## Records supplied
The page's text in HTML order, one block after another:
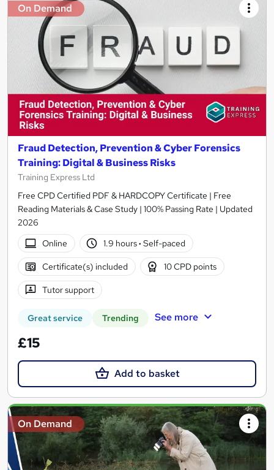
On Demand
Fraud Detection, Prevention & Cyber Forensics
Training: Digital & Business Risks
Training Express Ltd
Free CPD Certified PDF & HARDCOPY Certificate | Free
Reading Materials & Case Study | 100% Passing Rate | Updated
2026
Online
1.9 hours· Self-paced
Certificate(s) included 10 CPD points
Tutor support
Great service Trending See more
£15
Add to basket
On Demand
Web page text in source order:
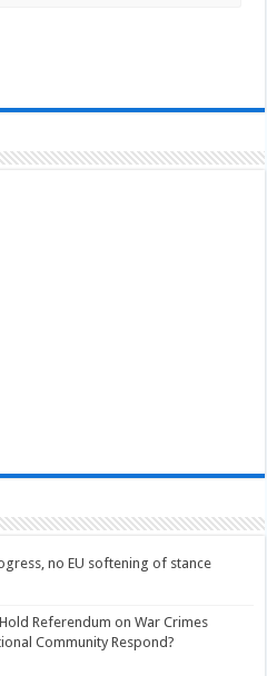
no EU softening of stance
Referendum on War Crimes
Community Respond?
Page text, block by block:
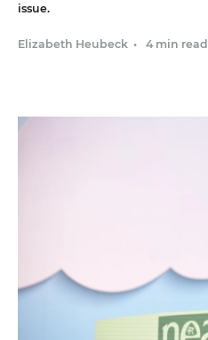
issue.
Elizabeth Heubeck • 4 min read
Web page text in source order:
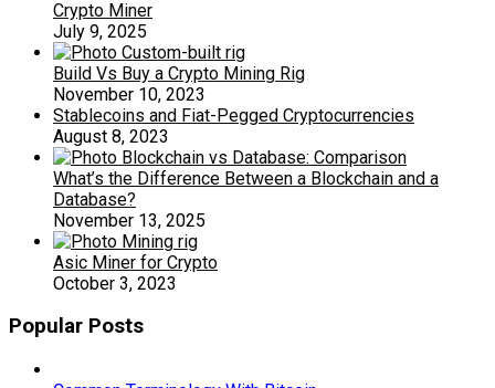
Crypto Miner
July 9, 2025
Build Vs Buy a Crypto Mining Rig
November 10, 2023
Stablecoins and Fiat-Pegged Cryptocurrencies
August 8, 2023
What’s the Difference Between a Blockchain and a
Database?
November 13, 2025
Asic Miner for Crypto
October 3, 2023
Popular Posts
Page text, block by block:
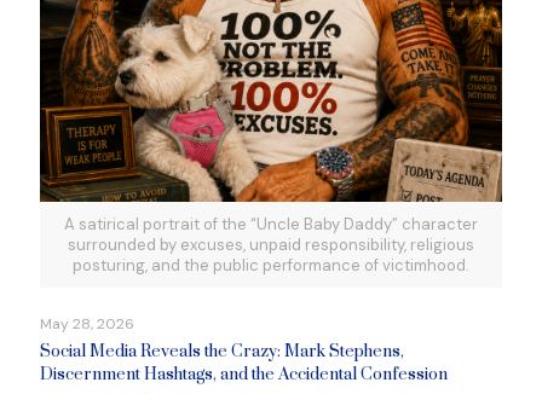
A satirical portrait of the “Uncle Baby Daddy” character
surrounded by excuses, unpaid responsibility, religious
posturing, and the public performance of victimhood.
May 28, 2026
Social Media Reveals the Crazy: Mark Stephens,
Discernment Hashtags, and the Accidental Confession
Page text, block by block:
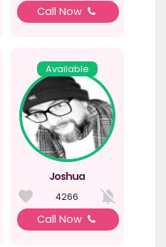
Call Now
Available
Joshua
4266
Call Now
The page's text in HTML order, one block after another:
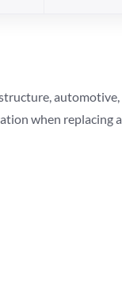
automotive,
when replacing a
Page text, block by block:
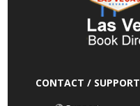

## Exercise prompt
Would you return the whole listing exactly, without the pictures?

## Answer section
The page's text in HTML order, one block after another:
On Demand
Fraud Detection, Prevention & Cyber Forensics
Training: Digital & Business Risks
Training Express Ltd
Free CPD Certified PDF & HARDCOPY Certificate | Free
Reading Materials & Case Study | 100% Passing Rate | Updated
2026
Online
1.9 hours· Self-paced
Certificate(s) included 10 CPD points
Tutor support
Great service Trending See more
£15
Add to basket
On Demand
Web page text in source order:
no EU softening of stance
Referendum on War Crimes
Community Respond?
Page text, block by block:
issue.
Elizabeth Heubeck • 4 min read
Web page text in source order:
Crypto Miner
July 9, 2025
Build Vs Buy a Crypto Mining Rig
November 10, 2023
Stablecoins and Fiat-Pegged Cryptocurrencies
August 8, 2023
What’s the Difference Between a Blockchain and a
Database?
November 13, 2025
Asic Miner for Crypto
October 3, 2023
Popular Posts
Page text, block by block:
A satirical portrait of the “Uncle Baby Daddy” character
surrounded by excuses, unpaid responsibility, religious
posturing, and the public performance of victimhood.
May 28, 2026
Social Media Reveals the Crazy: Mark Stephens,
Discernment Hashtags, and the Accidental Confession
Page text, block by block:
Call Now
Available
Joshua
4266
Call Now
The page's text in HTML order, one block after another:
automotive,
when replacing a
Page text, block by block:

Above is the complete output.